10En France, sa date de naissance officielle est 1904, en plein essor industriel et dans le développement des rapports marchands et du salariat. L’évolution du nombre des objets domestiques, en premier lieu, de la machine à laver, passe par celle de la société française. Car l’existence sociale de la machine à laver ne se réalise que dans son usage social et celui-ci ne s’étend qu’avec le développement de la production et des échanges. Peut-être, cet outil domestique se serait développé en France, suivant en cela avec quelque retard, l’exemple des Etats-Unis, indépendamment des mouvements économiques et sociaux. Ce qu’on peut dire cependant de la France, c’est que l’irruption des femmes dans l’activité salariée au lendemain de la première guerre mondiale et l’urbanisation qui suivit la seconde guerre, constituèrent un accélérateur du développement de la machine à laver. Un mouvement d’ensemble, dans lequel ont participé l’Etat, des industriels, des femmes et quelques inventeurs passionnés, a contribué à installer en France une industrie d’un haut niveau technologique. L’étude de la machine à laver touche ainsi à l’explication par la théorie économique de la relation entre l’offre et la demande concernant la constitution des marchés. La vision néo-classique de la confrontation d’une courbe de l’offre et d’une courbe de la demande trouve, à notre avis, son pendant dans la vision d’une imposition par l’industrie d’une offre qui serait totalement ignorante des besoins de l’usager. On voit que loin de se construire de façon indépendante, l’offre et la demande entrent dans des rapports d’interdépendance dont seule une analyse sociologique et historique, prenant en compte des données objectives (technologies, analyse de brevets, revenus, prix, contexte industriel et économique…) peut réellement rendre compte. Seule elle pourrait restituer à l’objet industriel l’épaisseur attribuée à l’objet ethnographique. Au-delà de l’apport propre à l’objet lui-même, il y a des déductions relatives au produit en général qui pourraient être tirées, notamment l’évolution de nos rapports à l’objet.

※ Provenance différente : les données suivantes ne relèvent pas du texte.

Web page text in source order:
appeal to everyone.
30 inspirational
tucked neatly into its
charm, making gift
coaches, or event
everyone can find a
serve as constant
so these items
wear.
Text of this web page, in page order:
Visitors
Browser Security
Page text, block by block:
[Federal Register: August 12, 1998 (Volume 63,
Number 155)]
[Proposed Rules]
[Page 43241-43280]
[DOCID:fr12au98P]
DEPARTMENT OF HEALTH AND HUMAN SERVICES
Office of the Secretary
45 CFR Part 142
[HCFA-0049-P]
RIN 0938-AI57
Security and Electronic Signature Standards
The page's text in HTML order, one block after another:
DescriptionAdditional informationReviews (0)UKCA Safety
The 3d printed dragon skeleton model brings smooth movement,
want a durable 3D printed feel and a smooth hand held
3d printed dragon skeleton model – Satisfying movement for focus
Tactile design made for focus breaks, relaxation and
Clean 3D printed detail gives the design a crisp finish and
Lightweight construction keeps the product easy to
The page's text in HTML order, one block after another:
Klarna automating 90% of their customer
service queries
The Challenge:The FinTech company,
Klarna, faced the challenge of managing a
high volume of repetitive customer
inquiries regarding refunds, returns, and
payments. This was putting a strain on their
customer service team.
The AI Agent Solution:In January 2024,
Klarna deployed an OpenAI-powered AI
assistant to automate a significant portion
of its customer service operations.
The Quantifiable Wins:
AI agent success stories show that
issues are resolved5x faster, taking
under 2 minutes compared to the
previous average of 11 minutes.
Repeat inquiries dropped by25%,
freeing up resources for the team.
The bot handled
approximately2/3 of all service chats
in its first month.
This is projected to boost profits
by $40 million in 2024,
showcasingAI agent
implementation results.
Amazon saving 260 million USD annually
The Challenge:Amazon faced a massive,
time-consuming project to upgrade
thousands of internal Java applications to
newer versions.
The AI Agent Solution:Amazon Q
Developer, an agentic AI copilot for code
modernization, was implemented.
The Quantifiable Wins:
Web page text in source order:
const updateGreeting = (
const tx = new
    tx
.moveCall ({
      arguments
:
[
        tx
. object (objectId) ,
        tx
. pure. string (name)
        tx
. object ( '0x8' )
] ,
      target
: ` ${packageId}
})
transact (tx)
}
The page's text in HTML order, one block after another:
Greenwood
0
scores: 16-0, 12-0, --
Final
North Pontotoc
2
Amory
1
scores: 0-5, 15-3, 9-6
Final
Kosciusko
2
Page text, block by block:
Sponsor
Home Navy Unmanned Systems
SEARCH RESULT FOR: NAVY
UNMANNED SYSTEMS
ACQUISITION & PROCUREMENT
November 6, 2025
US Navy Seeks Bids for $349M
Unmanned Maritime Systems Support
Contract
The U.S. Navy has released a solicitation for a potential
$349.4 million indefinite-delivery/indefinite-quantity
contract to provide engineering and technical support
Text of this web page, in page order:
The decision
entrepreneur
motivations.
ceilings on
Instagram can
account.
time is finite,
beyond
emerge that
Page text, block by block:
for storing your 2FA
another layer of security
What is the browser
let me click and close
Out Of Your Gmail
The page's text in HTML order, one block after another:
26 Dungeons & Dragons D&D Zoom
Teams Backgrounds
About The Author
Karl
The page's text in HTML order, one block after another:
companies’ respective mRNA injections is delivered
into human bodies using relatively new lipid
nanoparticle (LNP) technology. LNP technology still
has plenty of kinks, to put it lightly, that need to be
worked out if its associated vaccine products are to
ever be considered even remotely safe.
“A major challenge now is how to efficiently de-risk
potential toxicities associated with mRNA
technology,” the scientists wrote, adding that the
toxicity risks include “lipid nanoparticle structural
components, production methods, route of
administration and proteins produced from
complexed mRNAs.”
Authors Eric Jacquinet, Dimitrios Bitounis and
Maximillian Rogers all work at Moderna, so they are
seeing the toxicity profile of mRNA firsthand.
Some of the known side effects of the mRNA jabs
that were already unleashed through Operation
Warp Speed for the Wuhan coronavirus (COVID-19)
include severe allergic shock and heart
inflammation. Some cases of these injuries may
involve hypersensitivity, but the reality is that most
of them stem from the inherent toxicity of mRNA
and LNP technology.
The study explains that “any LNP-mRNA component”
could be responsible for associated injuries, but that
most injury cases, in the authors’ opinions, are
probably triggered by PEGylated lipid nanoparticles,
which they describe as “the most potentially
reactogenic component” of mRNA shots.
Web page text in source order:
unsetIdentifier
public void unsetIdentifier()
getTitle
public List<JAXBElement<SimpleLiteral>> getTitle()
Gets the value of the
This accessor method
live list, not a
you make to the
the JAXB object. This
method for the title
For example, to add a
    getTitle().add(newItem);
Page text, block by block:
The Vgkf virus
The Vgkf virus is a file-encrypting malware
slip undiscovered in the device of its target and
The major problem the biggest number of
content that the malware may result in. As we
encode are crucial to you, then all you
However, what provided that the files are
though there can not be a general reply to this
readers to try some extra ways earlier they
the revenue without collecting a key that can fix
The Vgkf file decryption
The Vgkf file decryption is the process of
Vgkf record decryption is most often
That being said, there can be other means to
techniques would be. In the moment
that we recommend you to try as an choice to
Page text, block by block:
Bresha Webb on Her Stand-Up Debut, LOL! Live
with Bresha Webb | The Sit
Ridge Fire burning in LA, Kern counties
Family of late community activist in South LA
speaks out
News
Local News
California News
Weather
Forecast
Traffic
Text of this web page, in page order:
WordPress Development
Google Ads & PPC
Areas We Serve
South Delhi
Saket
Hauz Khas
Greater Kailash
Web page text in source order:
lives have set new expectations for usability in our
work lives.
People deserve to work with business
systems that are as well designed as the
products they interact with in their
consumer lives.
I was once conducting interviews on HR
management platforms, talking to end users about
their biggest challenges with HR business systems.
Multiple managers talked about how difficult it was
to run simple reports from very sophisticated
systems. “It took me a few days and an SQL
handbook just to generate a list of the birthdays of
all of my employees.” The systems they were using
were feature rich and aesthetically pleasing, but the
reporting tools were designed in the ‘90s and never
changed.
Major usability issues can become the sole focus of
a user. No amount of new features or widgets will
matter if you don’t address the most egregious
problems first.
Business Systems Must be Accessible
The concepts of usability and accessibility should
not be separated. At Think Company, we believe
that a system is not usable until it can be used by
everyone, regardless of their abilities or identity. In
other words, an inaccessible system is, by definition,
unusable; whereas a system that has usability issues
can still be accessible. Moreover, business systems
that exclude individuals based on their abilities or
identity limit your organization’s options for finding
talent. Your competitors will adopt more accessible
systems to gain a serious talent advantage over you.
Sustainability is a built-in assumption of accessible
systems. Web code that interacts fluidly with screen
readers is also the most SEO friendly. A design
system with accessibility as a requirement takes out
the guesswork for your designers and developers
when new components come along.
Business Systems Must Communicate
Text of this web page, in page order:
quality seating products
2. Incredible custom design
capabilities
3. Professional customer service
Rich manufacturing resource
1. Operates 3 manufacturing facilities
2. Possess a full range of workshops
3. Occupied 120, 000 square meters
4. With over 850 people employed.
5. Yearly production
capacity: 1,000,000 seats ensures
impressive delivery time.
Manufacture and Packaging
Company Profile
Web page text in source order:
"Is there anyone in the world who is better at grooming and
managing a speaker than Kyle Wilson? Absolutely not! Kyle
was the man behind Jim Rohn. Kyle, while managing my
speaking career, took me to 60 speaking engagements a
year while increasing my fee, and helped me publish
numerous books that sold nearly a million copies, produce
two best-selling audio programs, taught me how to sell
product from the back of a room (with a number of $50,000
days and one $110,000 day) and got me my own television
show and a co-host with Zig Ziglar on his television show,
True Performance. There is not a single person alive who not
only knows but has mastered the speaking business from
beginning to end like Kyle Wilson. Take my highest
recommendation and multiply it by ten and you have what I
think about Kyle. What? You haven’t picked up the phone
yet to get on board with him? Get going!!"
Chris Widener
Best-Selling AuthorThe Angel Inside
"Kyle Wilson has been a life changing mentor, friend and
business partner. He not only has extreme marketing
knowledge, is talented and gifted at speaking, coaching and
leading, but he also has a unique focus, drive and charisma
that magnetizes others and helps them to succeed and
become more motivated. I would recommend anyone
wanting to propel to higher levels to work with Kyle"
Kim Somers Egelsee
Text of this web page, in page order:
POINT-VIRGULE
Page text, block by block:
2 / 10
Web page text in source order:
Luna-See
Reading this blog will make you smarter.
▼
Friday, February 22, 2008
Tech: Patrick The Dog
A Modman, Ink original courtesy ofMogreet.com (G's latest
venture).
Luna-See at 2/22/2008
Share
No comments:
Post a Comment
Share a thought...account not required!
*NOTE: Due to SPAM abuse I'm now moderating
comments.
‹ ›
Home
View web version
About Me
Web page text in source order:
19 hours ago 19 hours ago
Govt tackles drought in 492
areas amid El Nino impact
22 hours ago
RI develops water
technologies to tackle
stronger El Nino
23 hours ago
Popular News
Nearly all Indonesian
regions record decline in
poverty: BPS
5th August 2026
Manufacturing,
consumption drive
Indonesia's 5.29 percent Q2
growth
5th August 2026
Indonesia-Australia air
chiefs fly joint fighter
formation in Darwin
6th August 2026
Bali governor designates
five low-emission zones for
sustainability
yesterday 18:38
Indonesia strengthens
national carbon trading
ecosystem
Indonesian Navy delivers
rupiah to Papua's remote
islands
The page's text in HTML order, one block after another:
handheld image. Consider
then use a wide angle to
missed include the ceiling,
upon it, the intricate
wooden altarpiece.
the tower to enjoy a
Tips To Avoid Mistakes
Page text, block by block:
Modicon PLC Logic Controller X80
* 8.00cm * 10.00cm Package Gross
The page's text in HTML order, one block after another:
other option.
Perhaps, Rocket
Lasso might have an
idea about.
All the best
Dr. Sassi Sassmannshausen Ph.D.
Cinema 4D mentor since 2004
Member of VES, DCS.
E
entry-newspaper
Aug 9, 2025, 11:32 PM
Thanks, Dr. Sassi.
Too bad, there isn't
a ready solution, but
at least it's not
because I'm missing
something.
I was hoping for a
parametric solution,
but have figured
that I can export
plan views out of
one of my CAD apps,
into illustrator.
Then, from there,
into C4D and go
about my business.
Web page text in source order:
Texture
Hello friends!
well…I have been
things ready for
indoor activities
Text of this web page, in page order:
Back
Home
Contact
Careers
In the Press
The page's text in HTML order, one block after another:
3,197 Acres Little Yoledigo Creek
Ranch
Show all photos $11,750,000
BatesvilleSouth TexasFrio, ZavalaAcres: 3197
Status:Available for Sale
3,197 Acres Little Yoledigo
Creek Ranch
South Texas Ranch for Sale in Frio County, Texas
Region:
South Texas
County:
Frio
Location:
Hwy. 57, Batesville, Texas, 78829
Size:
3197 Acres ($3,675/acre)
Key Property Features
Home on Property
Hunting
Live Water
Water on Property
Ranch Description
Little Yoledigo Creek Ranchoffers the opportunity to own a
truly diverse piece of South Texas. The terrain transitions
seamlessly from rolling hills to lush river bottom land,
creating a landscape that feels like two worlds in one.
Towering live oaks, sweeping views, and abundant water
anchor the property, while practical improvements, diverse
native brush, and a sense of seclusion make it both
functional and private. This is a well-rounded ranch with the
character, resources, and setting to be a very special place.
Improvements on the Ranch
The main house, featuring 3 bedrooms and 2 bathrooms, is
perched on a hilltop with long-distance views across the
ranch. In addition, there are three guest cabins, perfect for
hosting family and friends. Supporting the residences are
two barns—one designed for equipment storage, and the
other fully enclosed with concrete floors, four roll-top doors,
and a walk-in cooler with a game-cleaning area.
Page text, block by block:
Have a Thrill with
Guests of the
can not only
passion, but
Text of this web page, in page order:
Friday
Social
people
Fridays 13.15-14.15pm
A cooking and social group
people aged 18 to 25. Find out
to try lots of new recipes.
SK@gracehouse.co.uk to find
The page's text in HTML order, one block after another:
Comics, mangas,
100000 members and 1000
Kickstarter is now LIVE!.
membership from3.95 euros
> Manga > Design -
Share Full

11Si on observe l’histoire de l’humanité depuis ses origines, on constate que le produit s’est développé en quantité et en complexité, à partir de l’époque industrielle. Pendant longtemps, ce qui était contenu dans l’objet, c’était sa fonctionnalité associée de façon positive avec l’allégement de la fatigue physique. Cette caractéristique fondamentale est fondée sur celle de la révolution industrielle : la mécanisation. Le développement du machinisme industriel et sa pénétration dans la sphère de la consommation domestique depuis la seconde guerre mondiale, culminant au cours des “trente glorieuses”, a donné une relative abondance d’objets manufacturés aux sociétés industriellement avancées. Ce qui caractériserait notre époque, de la fin du XXème siècle, ce serait alors le dépassement du caractère manufacturier de l’industrie, autorisé par l’essor de nouvelles technologies : électronique et nouveaux matériaux, nouvelles formes d’énergie faisant que c’est sous l’angle des services rendus par l’objet qu’il faut étudier celui-ci. Ces services ne coïncident plus avec la fonctionnalité qui serait la simple négation de la peine et de l’effort physique. Les nouveaux matériaux ne se donnent pas de façon rigide. Ils sont composés au moment de la conception par le choix des qualités que leur combinaison peut donner au produit. “Ce n’est plus un objet ou une machine que l’on conçoit sachant que l’on dispose de tel ou tel matériau mais bien le couple objet/matériau qui s’élabore conjointement pour la définition d’un nouveau produit… Sous la domination de la forme, les matériaux ont perdu leur identité, et il convient de réhabiliter le toucher, réinventer une interprétation authentique du matériau, mais il faut trouver une sorte de pacte social, une appartenance collective dont les matériaux peuvent être d’utiles médiations”9.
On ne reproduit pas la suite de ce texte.